• TRY IT
Write every line of the material again exactly, with no pictures in the copy.

• SUPPLIED DATA
******
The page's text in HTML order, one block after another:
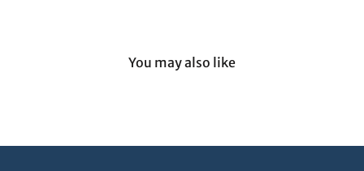
You may also like
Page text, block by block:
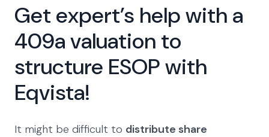
Get expert’s help with a
409a valuation to
structure ESOP with
Eqvista!
It might be difficult to distribute share
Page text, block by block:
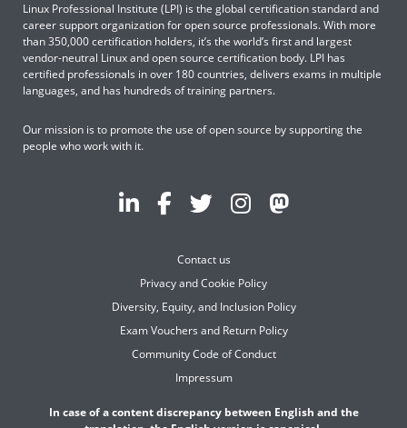
Linux Professional Institute (LPI) is the global certification standard and
career support organization for open source professionals. With more
than 350,000 certification holders, it’s the world’s first and largest
vendor-neutral Linux and open source certification body. LPI has
certified professionals in over 180 countries, delivers exams in multiple
languages, and has hundreds of training partners.
Our mission is to promote the use of open source by supporting the
people who work with it.
Contact us
Privacy and Cookie Policy
Diversity, Equity, and Inclusion Policy
Exam Vouchers and Return Policy
Community Code of Conduct
Impressum
In case of a content discrepancy between English and the
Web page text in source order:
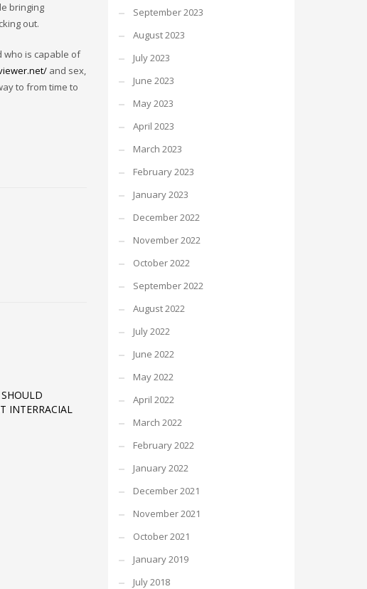
bringing
out.
who is capable of
and sex,
to from time to
INTERRACIAL
September 2023
August 2023
July 2023
June 2023
May 2023
April 2023
March 2023
February 2023
January 2023
December 2022
November 2022
October 2022
September 2022
August 2022
July 2022
June 2022
May 2022
April 2022
March 2022
February 2022
January 2022
December 2021
November 2021
October 2021
January 2019
July 2018
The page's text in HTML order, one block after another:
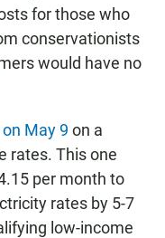
for those who
conservationists
would have no
May 9 on a
rates. This one
per month to
rates by 5-7
low-income
******
• EXPECTED ANSWER
The page's text in HTML order, one block after another:
You may also like
Page text, block by block:
Get expert’s help with a
409a valuation to
structure ESOP with
Eqvista!
It might be difficult to distribute share
Page text, block by block:
Linux Professional Institute (LPI) is the global certification standard and
career support organization for open source professionals. With more
than 350,000 certification holders, it’s the world’s first and largest
vendor-neutral Linux and open source certification body. LPI has
certified professionals in over 180 countries, delivers exams in multiple
languages, and has hundreds of training partners.
Our mission is to promote the use of open source by supporting the
people who work with it.
Contact us
Privacy and Cookie Policy
Diversity, Equity, and Inclusion Policy
Exam Vouchers and Return Policy
Community Code of Conduct
Impressum
In case of a content discrepancy between English and the
Web page text in source order:
bringing
out.
who is capable of
and sex,
to from time to
INTERRACIAL
September 2023
August 2023
July 2023
June 2023
May 2023
April 2023
March 2023
February 2023
January 2023
December 2022
November 2022
October 2022
September 2022
August 2022
July 2022
June 2022
May 2022
April 2022
March 2022
February 2022
January 2022
December 2021
November 2021
October 2021
January 2019
July 2018
The page's text in HTML order, one block after another:
for those who
conservationists
would have no
May 9 on a
rates. This one
per month to
rates by 5-7
low-income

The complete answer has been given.